Myślałem, że w tym filmie po prostu zaprezentuje się obecny stan wiedzy, a tymczasem jest to zbiór rozmaitych fantazji z rzadka tylko przeplatanych faktami. Jacyś pokątni "bibliści", pożal się Boże, duby smalone bredzą. Do tego jeszcze dołożyła się polska tłumaczka, która np. nie odróżnia "gematrii" od "geometrii" i myśli, że w Nowym Testamencie jest 27 ewangelii. Ani to mądre, ani nawet zabawne. Zainteresowanym radzę, by po prostu poczytali ewangelie apokryficzne, teksty z soboru w Nicei, to, co pisał Leonardo da Vinci itp. Nie dawajcie się nabrać cwaniaczkom, którzy oczywiście "oficjalny kościół" zawsze chętnie oskarżą o fałszerstwa, chciwość itp., a sami mieszając ludziom w głowach trzepią kaskę aż (im) miło!
Po pierwsze nie jest to wątek o książce Browna ani o filmie według książki Browna.

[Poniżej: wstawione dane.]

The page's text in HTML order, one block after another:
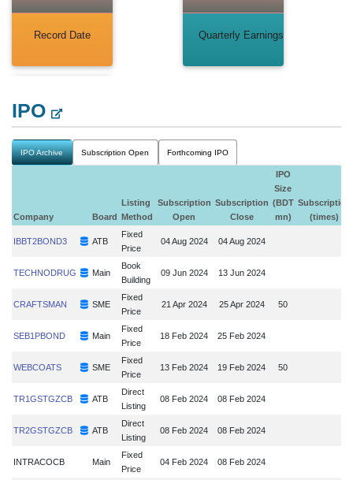
Record Date Quarterly Earnings
IPO
IPO Archive Subscription Open Forthcoming IPO
Company Board
Listing
Method
Subscription
Open
Subscription
Close
IPO
Size
(BDT
mn)
Subscription
(times)
IBBT2BOND3 ATB
Fixed
Price
04 Aug 2024 04 Aug 2024
TECHNODRUG Main
Book
Building
09 Jun 2024 13 Jun 2024
CRAFTSMAN SME
Fixed
Price
21 Apr 2024 25 Apr 2024 50
SEB1PBOND Main
Fixed
Price
18 Feb 2024 25 Feb 2024
WEBCOATS SME
Fixed
Price
13 Feb 2024 19 Feb 2024 50
TR1GSTGZCB ATB
Direct
Listing
08 Feb 2024 08 Feb 2024
TR2GSTGZCB ATB
Direct
Listing
08 Feb 2024 08 Feb 2024
INTRACOCB Main
Fixed
Price
04 Feb 2024 08 Feb 2024
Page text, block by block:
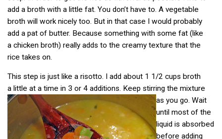
add a broth with a little fat. You don’t have to. A vegetable
broth will work nicely too. But in that case I would probably
add a pat of butter. Because something with some fat (like
a chicken broth) really adds to the creamy texture that the
rice takes on.
This step is just like a risotto. I add about 1 1/2 cups broth
a little at a time in 3 or 4 additions. Keep stirring the mixture
as you go. Wait
until most of the
liquid is absorbed
before adding
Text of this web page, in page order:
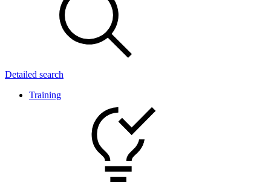
Detailed search
Training
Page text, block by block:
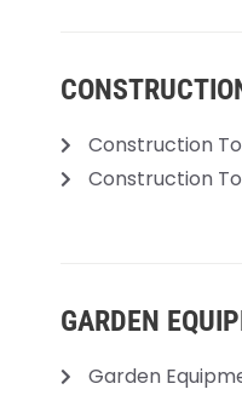
Construction
Construction
GARDEN
Garden
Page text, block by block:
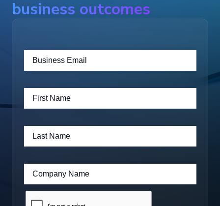
business outcomes
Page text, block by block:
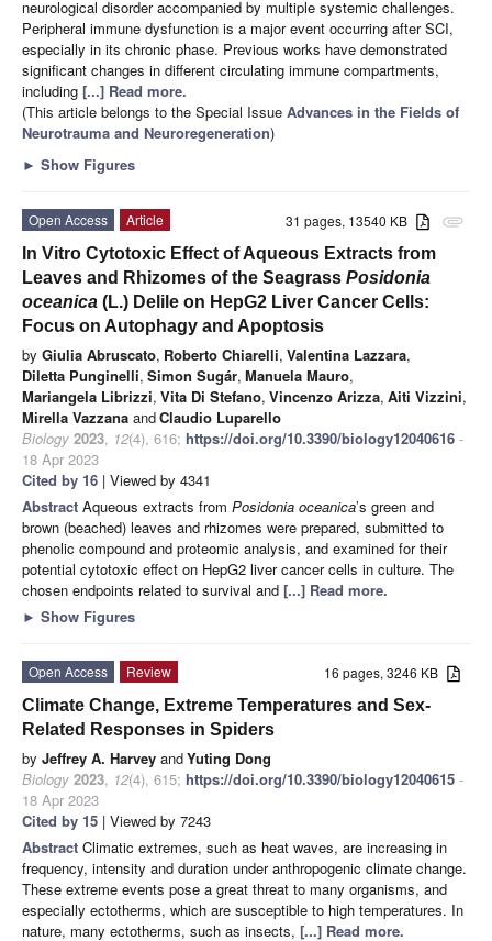
neurological disorder accompanied by multiple systemic challenges.
Peripheral immune dysfunction is a major event occurring after SCI,
especially in its chronic phase. Previous works have demonstrated
significant changes in different circulating immune compartments,
including [...] Read more.
(This article belongs to the Special Issue Advances in the Fields of
Neurotrauma and Neuroregeneration)
► Show Figures
attachment
31 pages, 13540 KB
Open Access
Article
In Vitro Cytotoxic Effect of Aqueous Extracts from
Leaves and Rhizomes of the Seagrass Posidonia
oceanica (L.) Delile on HepG2 Liver Cancer Cells:
Focus on Autophagy and Apoptosis
by Giulia Abruscato, Roberto Chiarelli, Valentina Lazzara,
Diletta Punginelli, Simon Sugár, Manuela Mauro,
Mariangela Librizzi, Vita Di Stefano, Vincenzo Arizza, Aiti Vizzini,
Mirella Vazzana andClaudio Luparello
Biology 2023, 12(4), 616; https://doi.org/10.3390/biology12040616 -
18 Apr 2023
Cited by 16 | Viewed by 4341
Abstract Aqueous extracts from Posidonia oceanica’s green and
brown (beached) leaves and rhizomes were prepared, submitted to
phenolic compound and proteomic analysis, and examined for their
potential cytotoxic effect on HepG2 liver cancer cells in culture. The
chosen endpoints related to survival and [...] Read more.
► Show Figures
16 pages, 3246 KB
Open Access
Review
Climate Change, Extreme Temperatures and Sex-
Related Responses in Spiders
by Jeffrey A. Harvey andYuting Dong
Biology 2023, 12(4), 615; https://doi.org/10.3390/biology12040615 -
18 Apr 2023
Cited by 15 | Viewed by 7243
Abstract Climatic extremes, such as heat waves, are increasing in
frequency, intensity and duration under anthropogenic climate change.
These extreme events pose a great threat to many organisms, and
especially ectotherms, which are susceptible to high temperatures. In
nature, many ectotherms, such as insects, [...] Read more.
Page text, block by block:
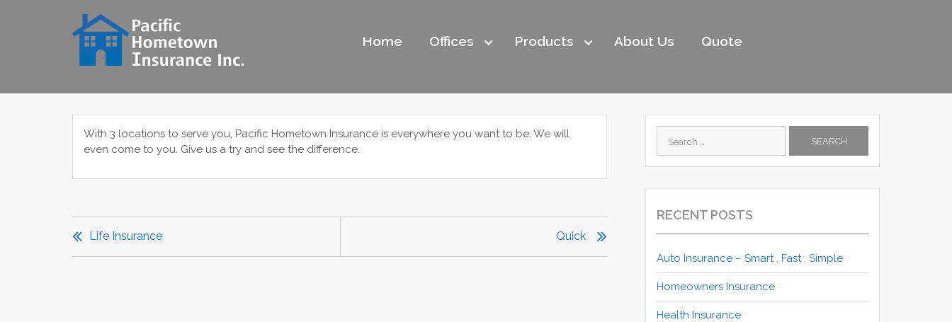
Home Offices Products About Us Quote
With 3 locations to serve you, Pacific Hometown Insurance is everywhere you want to be. We will
even come to you. Give us a try and see the difference.
POST
NAVIGATION
Life Insurance Quick
for:
RECENT POSTS
Auto Insurance – Smart . Fast . Simple
Homeowners Insurance
Health Insurance
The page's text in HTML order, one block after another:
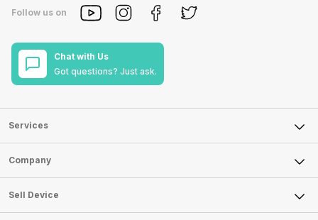
Follow us on
Chat with Us
Got questions? Just ask.
Services
Sell Phone
Sell Television
Sell Smart Watch
Sell Smart Speakers
Company
About Us
Careers
Sell Device
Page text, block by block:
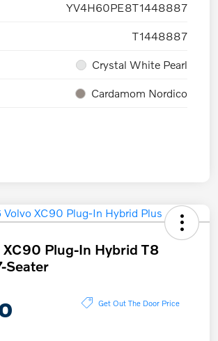
YV4H60PE8T1448887
T1448887
Crystal White Pearl
Cardamom Nordico
Plug-In Hybrid T8
Seater
Get Out The Door Price
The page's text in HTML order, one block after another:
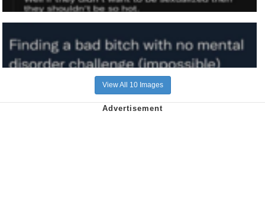
View All 10 Images
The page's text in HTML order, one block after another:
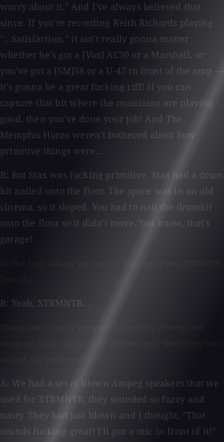
worry about it." And I've always believed that
since. If you're recording Keith Richards playing
"...Satisfaction," it ain't really gonna matter
whether he's got a [Vox] AC30 or a Marshall, or
you've got a [SM]58 or a U-47 in front of the amp —
it's gonna be a great fucking riff! If you can
capture that bit where the musicians are playing
good, then you've done your job! And The
Memphis Horns weren't bothered about how
primitive things were...
B: But Stax was fucking primitive. Stax had a drum
kit nailed onto the floor. The space was in an old
cinema, so it sloped. You had to nail the drumkit
onto the floor so it didn't move. You know, that's
garage!
B: Yeah, XTRMNTR...
A: We had a set of blown Ampeg speakers that we
used for XTRMNTR; they sounded so fuzzy and
nasty. They had just blown and I thought, "That
sounds fucking great! I'll put a mic in front of it!"
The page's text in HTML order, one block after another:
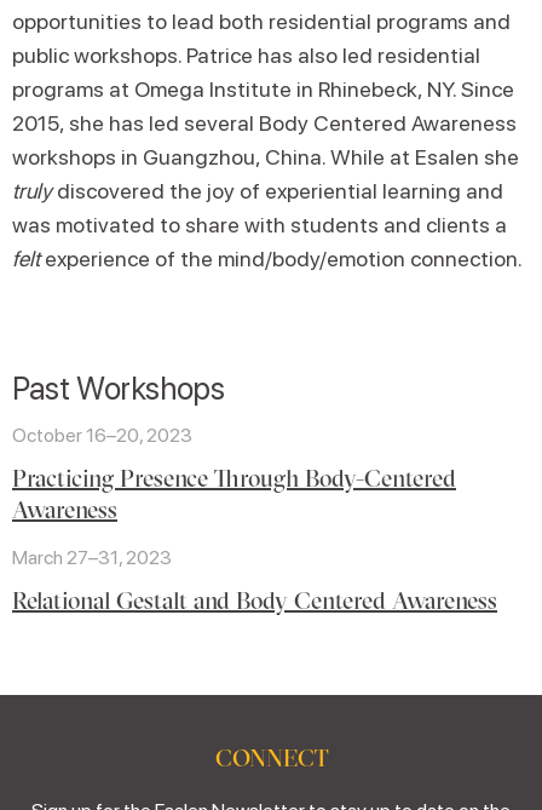
opportunities to lead both residential programs and
public workshops. Patrice has also led residential
programs at Omega Institute in Rhinebeck, NY. Since
2015, she has led several Body Centered Awareness
workshops in Guangzhou, China. While at Esalen she
trulydiscovered the joy of experiential learning and
was motivated to share with students and clients a
feltexperience of the mind/body/emotion connection.
Past Workshops
October 16–20, 2023
Practicing Presence Through Body-Centered
Awareness
March 27–31, 2023
Relational Gestalt and Body Centered Awareness
CONNECT
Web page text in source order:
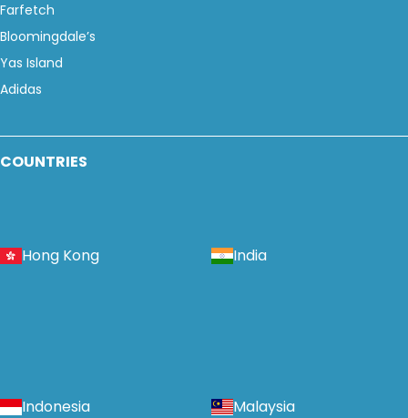
Farfetch
Bloomingdale’s
Yas Island
Adidas
COUNTRIES
Hong Kong India
Indonesia Malaysia
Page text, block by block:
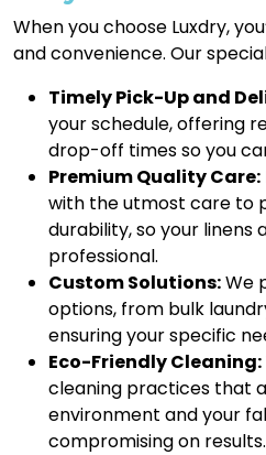
When you choose Luxdry,
and convenience. Our
Timely Pick-Up and
your schedule, offering
drop-off times so you
Premium Quality Care:
with the utmost care to
durability, so your linens
professional.
Custom Solutions:We
options, from bulk
ensuring your specific
Eco-Friendly Cleaning:
cleaning practices that
environment and your
compromising on results.
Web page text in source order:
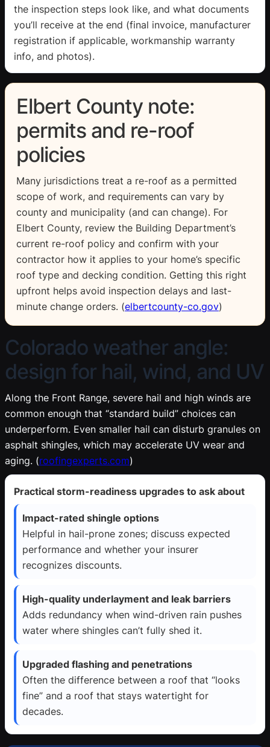
the inspection steps look like, and what documents
you’ll receive at the end (final invoice, manufacturer
registration if applicable, workmanship warranty
info, and photos).
Elbert County note:
permits and re-roof
policies
Many jurisdictions treat a re-roof as a permitted
scope of work, and requirements can vary by
county and municipality (and can change). For
Elbert County, review the Building Department’s
current re-roof policy and confirm with your
contractor how it applies to your home’s specific
roof type and decking condition. Getting this right
upfront helps avoid inspection delays and last-
minute change orders. (elbertcounty-co.gov)
Colorado weather angle:
design for hail, wind, and UV
Along the Front Range, severe hail and high winds are
common enough that “standard build” choices can
underperform. Even smaller hail can disturb granules on
asphalt shingles, which may accelerate UV wear and
aging. (roofingexperts.com)
Practical storm-readiness upgrades to ask about
Impact-rated shingle options
Helpful in hail-prone zones; discuss expected
performance and whether your insurer
recognizes discounts.
High-quality underlayment and leak barriers
Adds redundancy when wind-driven rain pushes
water where shingles can’t fully shed it.
Upgraded flashing and penetrations
Often the difference between a roof that “looks
fine” and a roof that stays watertight for
decades.
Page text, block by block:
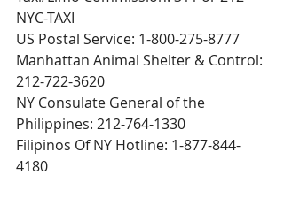
NYC-TAXI
US Postal Service: 1-800-275-8777
Manhattan Animal Shelter & Control:
212-722-3620
NY Consulate General of the
Philippines: 212-764-1330
Filipinos Of NY Hotline: 1-877-844-
4180
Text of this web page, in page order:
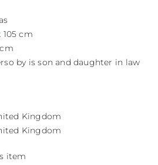
105 cm
by is son and daughter in law
Kingdom
Kingdom
item
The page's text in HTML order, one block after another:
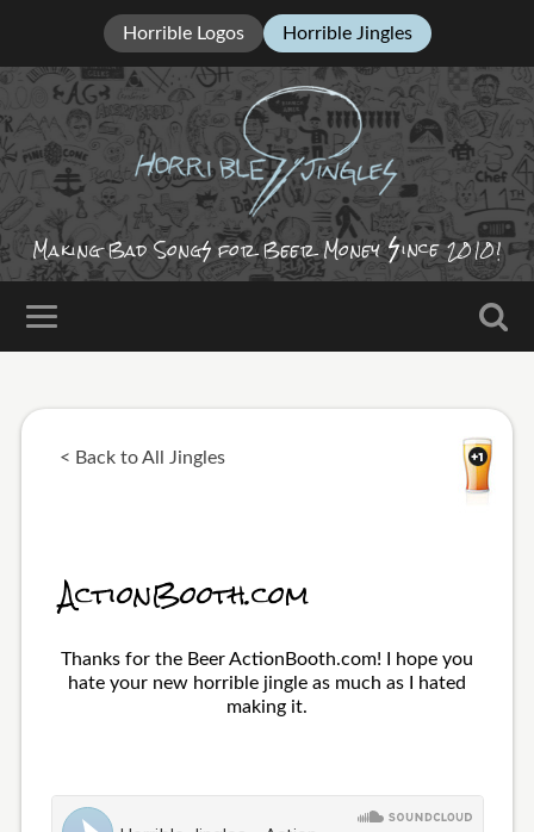
Horrible Logos Horrible Jingles
Making Bad Song for Beer Money ince2010!
< Back to All Jingles
ActionBooth.com
Thanks for the Beer ActionBooth.com! I hope you
hate your new horrible jingle as much as I hated
making it.
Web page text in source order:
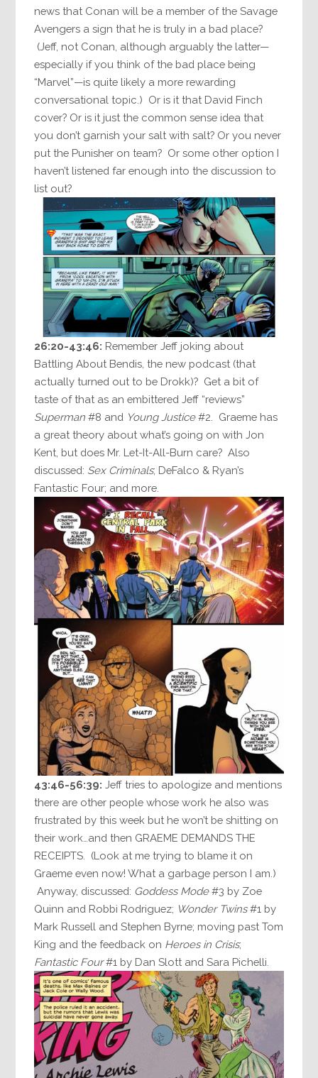
news that Conan will be a member of the Savage
Avengers a sign that he is truly in a bad place?
(Jeff, not Conan, although arguably the latter—
especially if you think of the bad place being
“Marvel”—is quite likely a more rewarding
conversational topic.) Or is it that David Finch
cover? Or is it just the common sense idea that
you don’t garnish your salt with salt? Or you never
put the Punisher on team? Or some other option I
haven’t listened far enough into the discussion to
list out?
26:20-43:46: Remember Jeff joking about
Battling About Bendis, the new podcast (that
actually turned out to be Drokk)? Get a bit of
taste of that as an embittered Jeff “reviews”
Superman #8 and Young Justice#2. Graeme has
a great theory about what’s going on with Jon
Kent, but does Mr. Let-It-All-Burn care? Also
discussed: Sex Criminals; DeFalco & Ryan’s
Fantastic Four; and more.
43:46-56:39: Jeff tries to apologize and mentions
there are other people whose work he also was
frustrated by this week but he won’t be shitting on
their work…and then GRAEME DEMANDS THE
RECEIPTS. (Look at me trying to blame it on
Graeme even now! What a garbage person I am.)
Anyway, discussed: Goddess Mode#3 by Zoe
Quinn and Robbi Rodriguez; Wonder Twins#1 by
Mark Russell and Stephen Byrne; moving past Tom
King and the feedback on Heroes in Crisis;
Fantastic Four#1 by Dan Slott and Sara Pichelli.
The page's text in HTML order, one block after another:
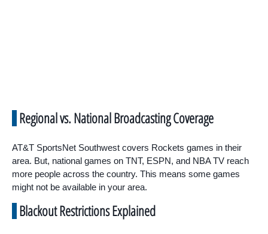
Regional vs. National Broadcasting Coverage
AT&T SportsNet Southwest covers Rockets games in their
area. But, national games on TNT, ESPN, and NBA TV reach
more people across the country. This means some games
might not be available in your area.
Blackout Restrictions Explained
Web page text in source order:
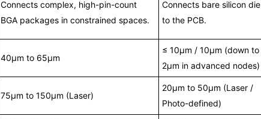
Connects complex, high-pin-count
BGA packages in constrained spaces.
Connects bare silicon
to the PCB.
40μm to 65μm
≤ 10μm / 10μm (down to
2μm in advanced nodes)
75μm to 150μm (Laser)
20μm to 50μm (Laser /
Photo-defined)
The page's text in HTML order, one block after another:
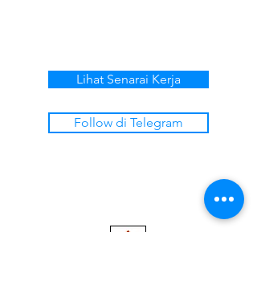
Lihat Senarai Kerja
Follow di Telegram
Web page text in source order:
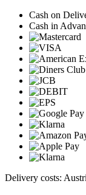
Cash on
Cash in
Delivery costs:

Po drugie, książka Browna nie jest w tym względzie "czystą fikcją". Jest tam wprost mowa o Kościele katolickim i jego historii oraz doktrynie, a nie na przykład o "sekcie pampilianów wierzących w wielkiego Bebo". Jest ona dokładnie w takim sensie oskarżeniem Kościoła, w jakim "Komu bije dzwon" Hemingwaya jest pochwałą jednej ze stron w wojnie domowej w Hiszpanii. I strona ta bardzo dobrze o tym wiedziała wydając tę powieść w masowych nakładach.